• [ASSIGNMENT] Pictures aside, write out the data exactly as it reads.

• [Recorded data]
----

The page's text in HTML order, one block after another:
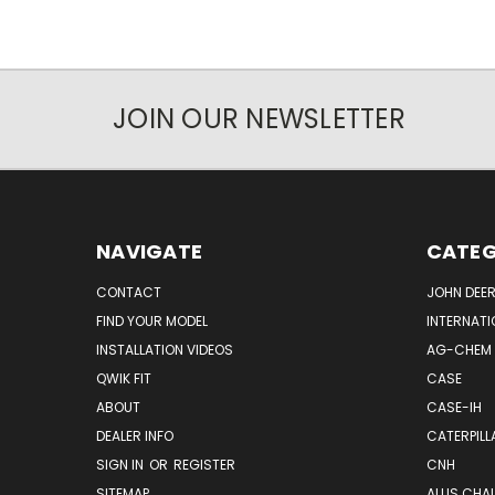
JOIN OUR NEWSLETTER
NAVIGATE
CONTACT
FIND YOUR MODEL
INSTALLATION VIDEOS
QWIK FIT
ABOUT
DEALER INFO
SIGN IN OR REGISTER
JOHN
AG-CHEM
CASE
CASE-IH
CNH
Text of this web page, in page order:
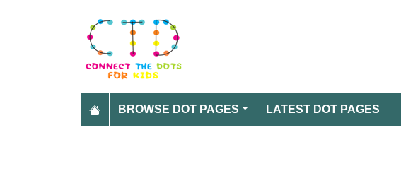
BROWSE DOT PAGES LATEST DOT PAGES
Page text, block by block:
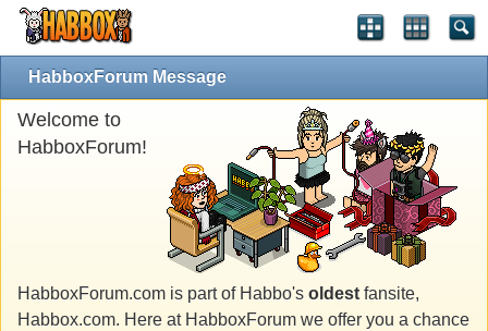
HabboxForum Message
Welcome to
HabboxForum!
HabboxForum.com is part of Habbo's oldest fansite,
Habbox.com. Here at HabboxForum we offer you a chance
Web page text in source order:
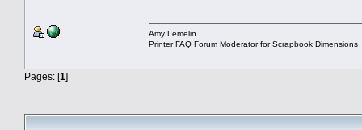
Amy Lemelin
Printer FAQ Forum Moderator for Scrapbook Dimensions
Pages: [1]
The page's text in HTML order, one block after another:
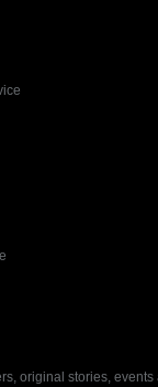
original stories, events
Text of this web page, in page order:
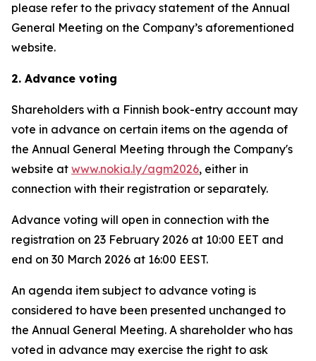
please refer to the privacy statement of the Annual
General Meeting on the Company’s aforementioned
website.
2. Advance voting
Shareholders with a Finnish book-entry account may
vote in advance on certain items on the agenda of
the Annual General Meeting through the Company's
website at www.nokia.ly/agm2026, either in
connection with their registration or separately.
Advance voting will open in connection with the
registration on 23 February 2026 at 10:00 EET and
end on 30 March 2026 at 16:00 EEST.
An agenda item subject to advance voting is
considered to have been presented unchanged to
the Annual General Meeting. A shareholder who has
voted in advance may exercise the right to ask
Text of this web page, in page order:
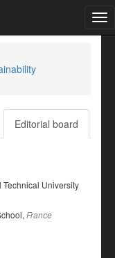
Editorial board
Technical University
France
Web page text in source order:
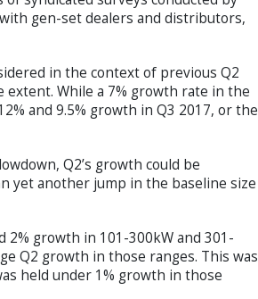
gen-set dealers and distributors,
in the context of previous Q2
extent. While a 7% growth rate in the
and 9.5% growth in Q3 2017, or the
Q2’s growth could be
yet another jump in the baseline size
2% growth in 101-300kW and 301-
Q2 growth in those ranges. This was
held under 1% growth in those
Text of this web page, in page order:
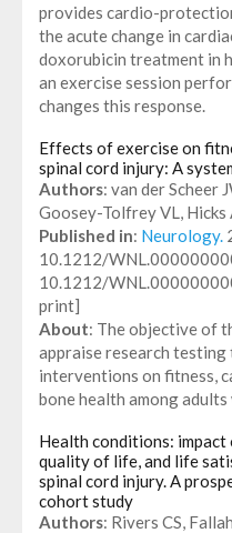
provides cardio-
the acute change in
doxorubicin treatment in
an exercise session
changes this response.
Effects of exercise on
spinal cord injury: A
Authors: van der Scheer
Goosey-Tolfrey VL, Hicks
Published in: Neurology.
10.1212/
10.1212/
print]
About: The objective of
appraise research
interventions on fitness,
bone health among
Health conditions:
quality of life, and life
spinal cord injury. A
cohort study
Authors: Rivers CS,
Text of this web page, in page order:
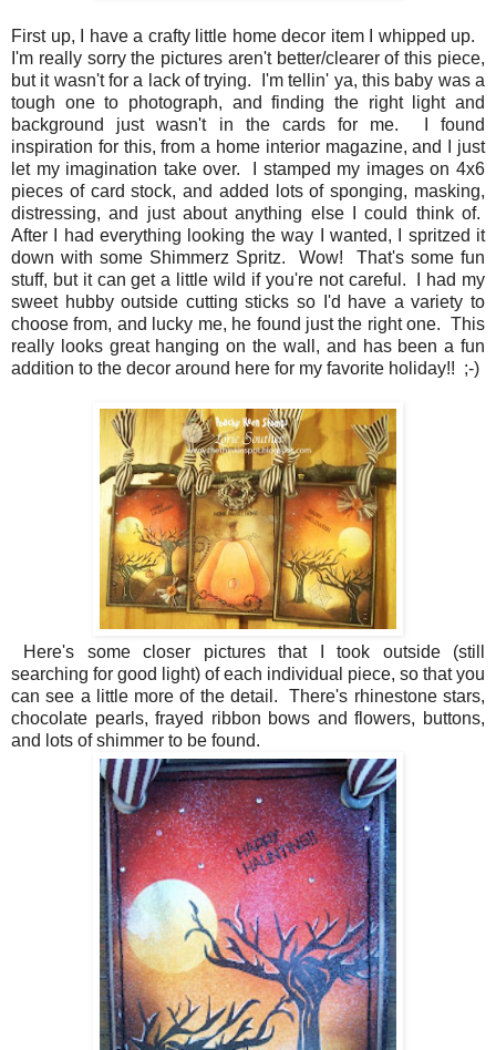
First up, I have a crafty little home decor item I whipped up.
I'm really sorry the pictures aren't better/clearer of this piece,
but it wasn't for a lack of trying. I'm tellin' ya, this baby was a
tough one to photograph, and finding the right light and
background just wasn't in the cards for me. I found
inspiration for this, from a home interior magazine, and I just
let my imagination take over. I stamped my images on 4x6
pieces of card stock, and added lots of sponging, masking,
distressing, and just about anything else I could think of.
After I had everything looking the way I wanted, I spritzed it
down with some Shimmerz Spritz. Wow! That's some fun
stuff, but it can get a little wild if you're not careful. I had my
sweet hubby outside cutting sticks so I'd have a variety to
choose from, and lucky me, he found just the right one. This
really looks great hanging on the wall, and has been a fun
addition to the decor around here for my favorite holiday!! ;-)
Here's some closer pictures that I took outside (still
searching for good light) of each individual piece, so that you
can see a little more of the detail. There's rhinestone stars,
chocolate pearls, frayed ribbon bows and flowers, buttons,
and lots of shimmer to be found.
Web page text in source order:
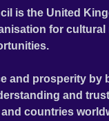
is the United
for cultural
and prosperity by
and
countries
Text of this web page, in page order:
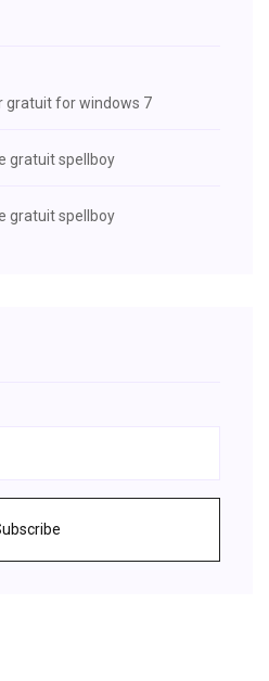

----

• [RESPONSE AREA]
The page's text in HTML order, one block after another:
JOIN OUR NEWSLETTER
NAVIGATE
CONTACT
FIND YOUR MODEL
INSTALLATION VIDEOS
QWIK FIT
ABOUT
DEALER INFO
SIGN IN OR REGISTER
JOHN
AG-CHEM
CASE
CASE-IH
CNH
Text of this web page, in page order:
BROWSE DOT PAGES LATEST DOT PAGES
Page text, block by block:
HabboxForum Message
Welcome to
HabboxForum!
HabboxForum.com is part of Habbo's oldest fansite,
Habbox.com. Here at HabboxForum we offer you a chance
Web page text in source order:
Amy Lemelin
Printer FAQ Forum Moderator for Scrapbook Dimensions
Pages: [1]
The page's text in HTML order, one block after another:
original stories, events
Text of this web page, in page order:
please refer to the privacy statement of the Annual
General Meeting on the Company’s aforementioned
website.
2. Advance voting
Shareholders with a Finnish book-entry account may
vote in advance on certain items on the agenda of
the Annual General Meeting through the Company's
website at www.nokia.ly/agm2026, either in
connection with their registration or separately.
Advance voting will open in connection with the
registration on 23 February 2026 at 10:00 EET and
end on 30 March 2026 at 16:00 EEST.
An agenda item subject to advance voting is
considered to have been presented unchanged to
the Annual General Meeting. A shareholder who has
voted in advance may exercise the right to ask
Text of this web page, in page order:
Editorial board
Technical University
France
Web page text in source order:
gen-set dealers and distributors,
in the context of previous Q2
extent. While a 7% growth rate in the
and 9.5% growth in Q3 2017, or the
Q2’s growth could be
yet another jump in the baseline size
2% growth in 101-300kW and 301-
Q2 growth in those ranges. This was
held under 1% growth in those
Text of this web page, in page order:
provides cardio-
the acute change in
doxorubicin treatment in
an exercise session
changes this response.
Effects of exercise on
spinal cord injury: A
Authors: van der Scheer
Goosey-Tolfrey VL, Hicks
Published in: Neurology.
10.1212/
10.1212/
print]
About: The objective of
appraise research
interventions on fitness,
bone health among
Health conditions:
quality of life, and life
spinal cord injury. A
cohort study
Authors: Rivers CS,
Text of this web page, in page order:
First up, I have a crafty little home decor item I whipped up.
I'm really sorry the pictures aren't better/clearer of this piece,
but it wasn't for a lack of trying. I'm tellin' ya, this baby was a
tough one to photograph, and finding the right light and
background just wasn't in the cards for me. I found
inspiration for this, from a home interior magazine, and I just
let my imagination take over. I stamped my images on 4x6
pieces of card stock, and added lots of sponging, masking,
distressing, and just about anything else I could think of.
After I had everything looking the way I wanted, I spritzed it
down with some Shimmerz Spritz. Wow! That's some fun
stuff, but it can get a little wild if you're not careful. I had my
sweet hubby outside cutting sticks so I'd have a variety to
choose from, and lucky me, he found just the right one. This
really looks great hanging on the wall, and has been a fun
addition to the decor around here for my favorite holiday!! ;-)
Here's some closer pictures that I took outside (still
searching for good light) of each individual piece, so that you
can see a little more of the detail. There's rhinestone stars,
chocolate pearls, frayed ribbon bows and flowers, buttons,
and lots of shimmer to be found.
Web page text in source order:
is the United
for cultural
and prosperity by
and
countries
Text of this web page, in page order:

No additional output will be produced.